TASK BRIEF: Reproduce the data below exactly as written. Pictures do not belong in the copy.

TASK MATERIAL:
*** Block opens ***
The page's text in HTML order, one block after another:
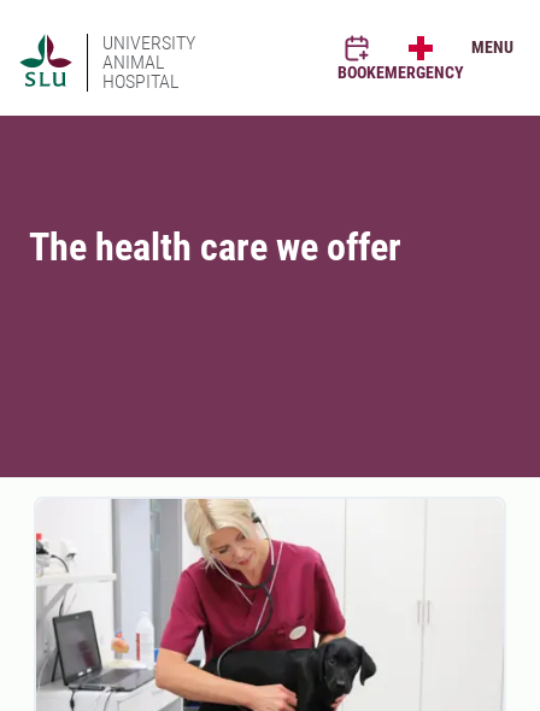
UNIVERSITY
ANIMAL
HOSPITAL
BOOKEMERGENCY
MENU
The health care we offer
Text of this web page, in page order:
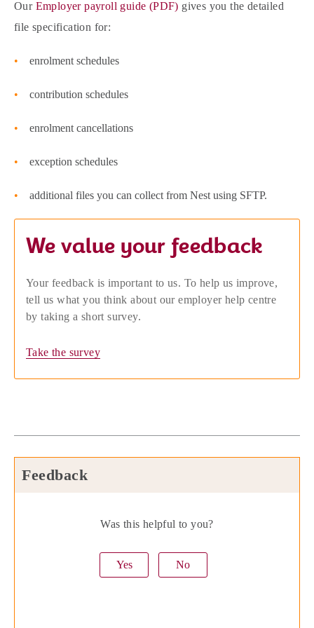
Our Employer payroll guide (PDF) gives you the detailed
file specification for:
enrolment schedules
contribution schedules
enrolment cancellations
exception schedules
additional files you can collect from Nest using SFTP.
We value your feedback
Your feedback is important to us. To help us improve,
tell us what you think about our employer help centre
by taking a short survey.
Take the survey
Feedback
Was this helpful to you?
Yes No
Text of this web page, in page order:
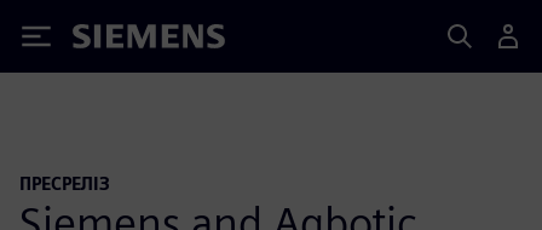
Siemens
ПРЕСРЕЛІЗ
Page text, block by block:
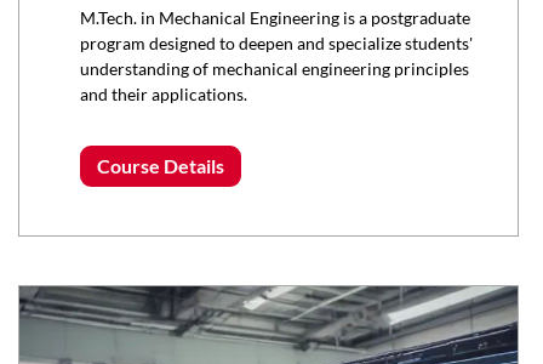
M.Tech. in Mechanical Engineering is a postgraduate
program designed to deepen and specialize students'
understanding of mechanical engineering principles
and their applications.
Course Details
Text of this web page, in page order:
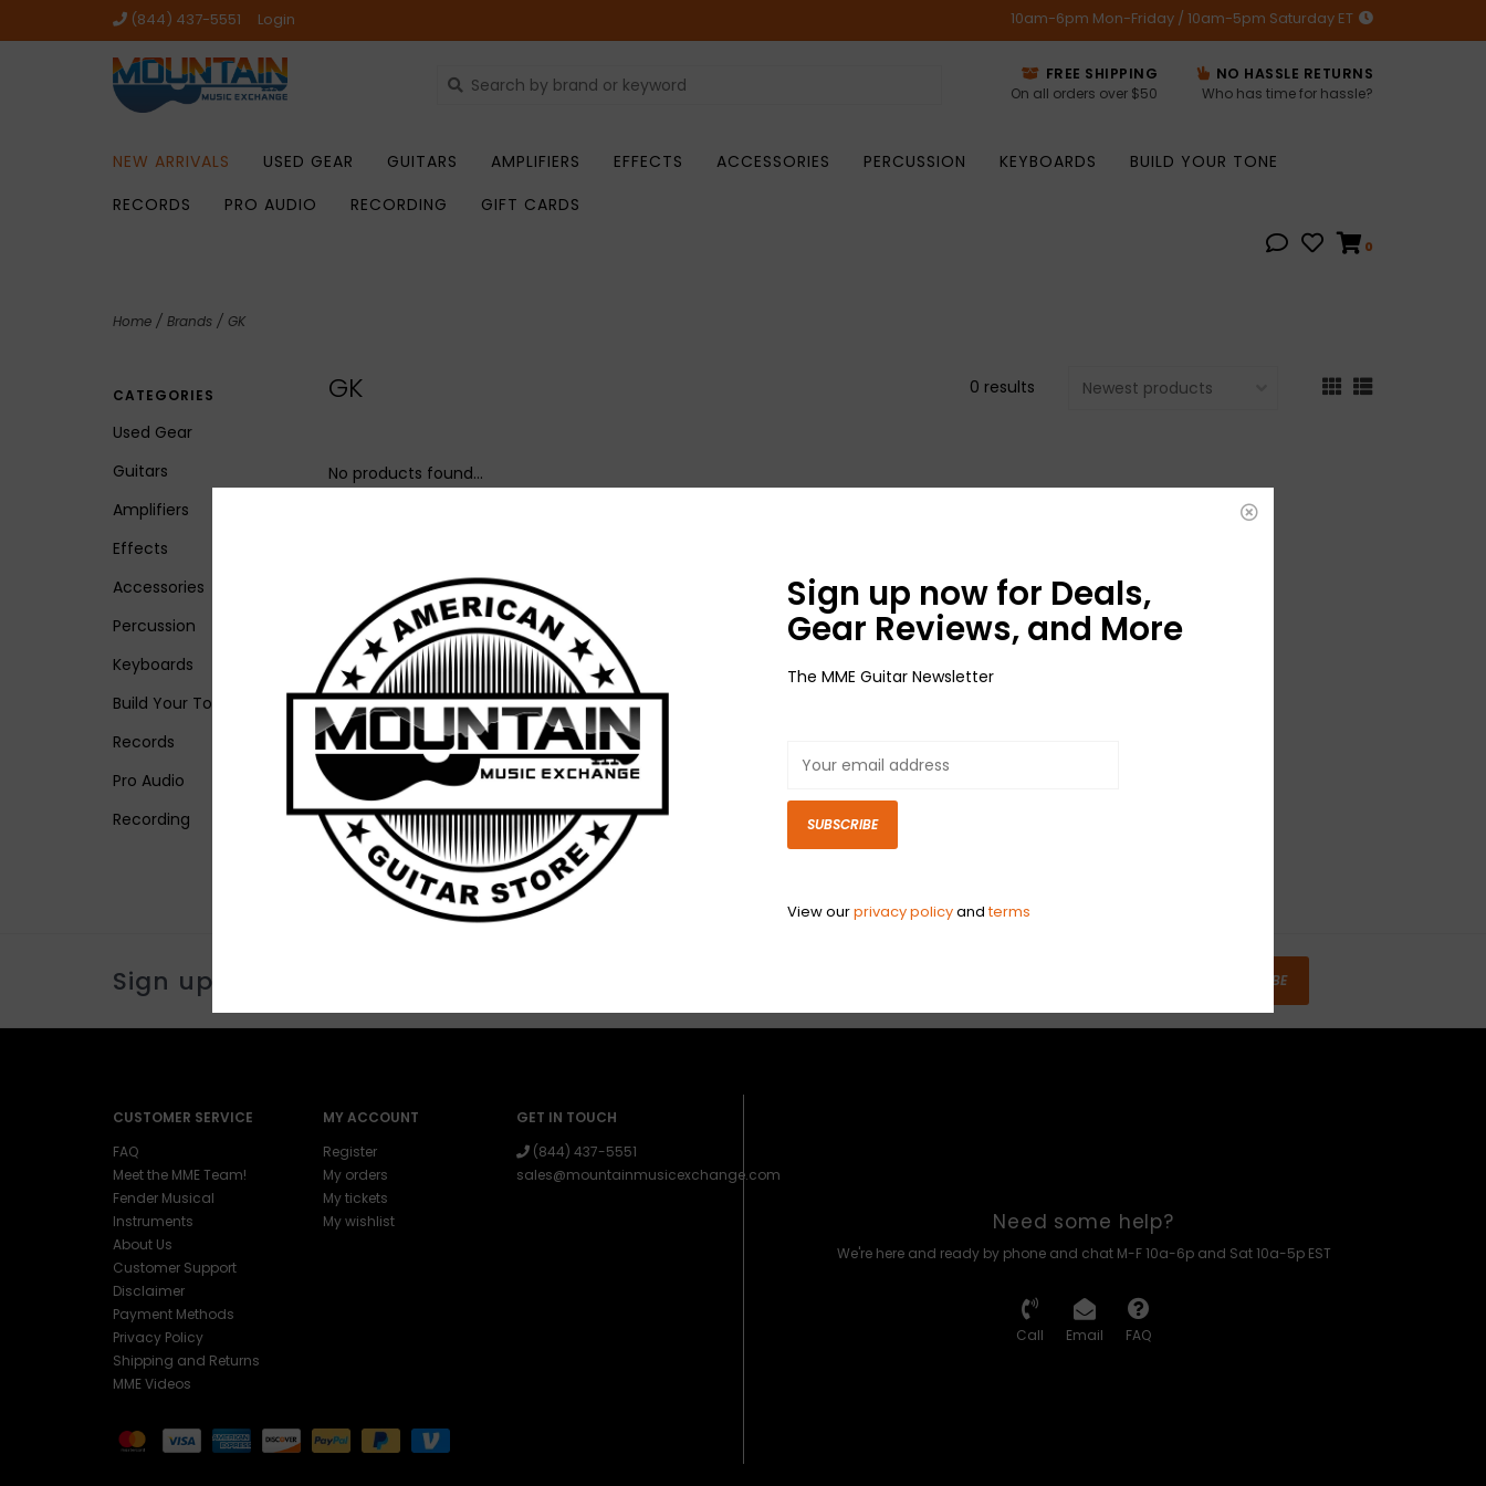
(844) 437-5551 Login 10am-6pm Mon-Friday / 10am-5pm Saturday ET
FREE SHIPPING
On all orders over $50
NO HASSLE RETURNS
Who has time for hassle?
NEW ARRIVALS USED GEAR GUITARS AMPLIFIERS EFFECTS ACCESSORIES PERCUSSION KEYBOARDS
BUILD YOUR TONE
RECORDS
PRO AUDIO RECORDING GIFT CARDS
0
Home / Brands / GK
CATEGORIES
Used Gear
Guitars
Amplifiers
Effects
Accessories
Percussion
Keyboards
Build Your Tone
Records
Pro Audio
Recording
GK 0 results
No products found...
Sign up for our newsletter SUBSCRIBE
CUSTOMER SERVICE
FAQ
Meet the MME Team!
Fender Musical
Instruments
About Us
Customer Support
Disclaimer
Payment Methods
Privacy Policy
Shipping and Returns
MME Videos
MY ACCOUNT
Register
My orders
My tickets
My wishlist
GET IN TOUCH
(844) 437-5551
sales@mountainmusicexchange.com
Need some help?
We're here and ready by phone and chat M-F 10a-6p and Sat 10a-5p EST
Call Email FAQ
Sign up now for Deals,
Gear Reviews, and More
The MME Guitar Newsletter
SUBSCRIBE
View ourprivacy policyandterms
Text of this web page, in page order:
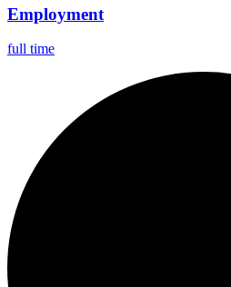
Employment
full time
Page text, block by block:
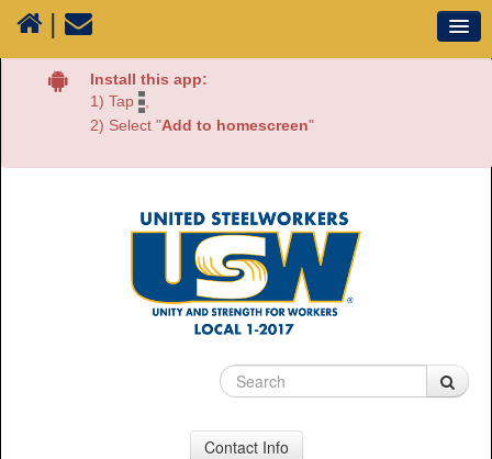
|
Our Union
Resources
Media
70 Years of History
Install this app:
1) Tap ,
2) Select "Add to homescreen"
Contact Info
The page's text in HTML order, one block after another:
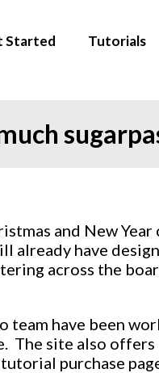
Started Tutorials
and New
already have
across the
team have been
The site also
purchase
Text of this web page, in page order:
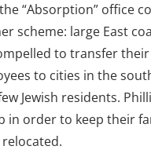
*** Block closes ***
WRITTEN SOLUTION:
The page's text in HTML order, one block after another:
UNIVERSITY
ANIMAL
HOSPITAL
BOOKEMERGENCY
MENU
The health care we offer
Text of this web page, in page order:
Our Employer payroll guide (PDF) gives you the detailed
file specification for:
enrolment schedules
contribution schedules
enrolment cancellations
exception schedules
additional files you can collect from Nest using SFTP.
We value your feedback
Your feedback is important to us. To help us improve,
tell us what you think about our employer help centre
by taking a short survey.
Take the survey
Feedback
Was this helpful to you?
Yes No
Text of this web page, in page order:
Siemens
ПРЕСРЕЛІЗ
Page text, block by block:
M.Tech. in Mechanical Engineering is a postgraduate
program designed to deepen and specialize students'
understanding of mechanical engineering principles
and their applications.
Course Details
Text of this web page, in page order:
(844) 437-5551 Login 10am-6pm Mon-Friday / 10am-5pm Saturday ET
FREE SHIPPING
On all orders over $50
NO HASSLE RETURNS
Who has time for hassle?
NEW ARRIVALS USED GEAR GUITARS AMPLIFIERS EFFECTS ACCESSORIES PERCUSSION KEYBOARDS
BUILD YOUR TONE
RECORDS
PRO AUDIO RECORDING GIFT CARDS
0
Home / Brands / GK
CATEGORIES
Used Gear
Guitars
Amplifiers
Effects
Accessories
Percussion
Keyboards
Build Your Tone
Records
Pro Audio
Recording
GK 0 results
No products found...
Sign up for our newsletter SUBSCRIBE
CUSTOMER SERVICE
FAQ
Meet the MME Team!
Fender Musical
Instruments
About Us
Customer Support
Disclaimer
Payment Methods
Privacy Policy
Shipping and Returns
MME Videos
MY ACCOUNT
Register
My orders
My tickets
My wishlist
GET IN TOUCH
(844) 437-5551
sales@mountainmusicexchange.com
Need some help?
We're here and ready by phone and chat M-F 10a-6p and Sat 10a-5p EST
Call Email FAQ
Sign up now for Deals,
Gear Reviews, and More
The MME Guitar Newsletter
SUBSCRIBE
View ourprivacy policyandterms
Text of this web page, in page order:
Employment
full time
Page text, block by block:
|
Our Union
Resources
Media
70 Years of History
Install this app:
1) Tap ,
2) Select "Add to homescreen"
Contact Info
The page's text in HTML order, one block after another:
Started Tutorials
and New
already have
across the
team have been
The site also
purchase
Text of this web page, in page order:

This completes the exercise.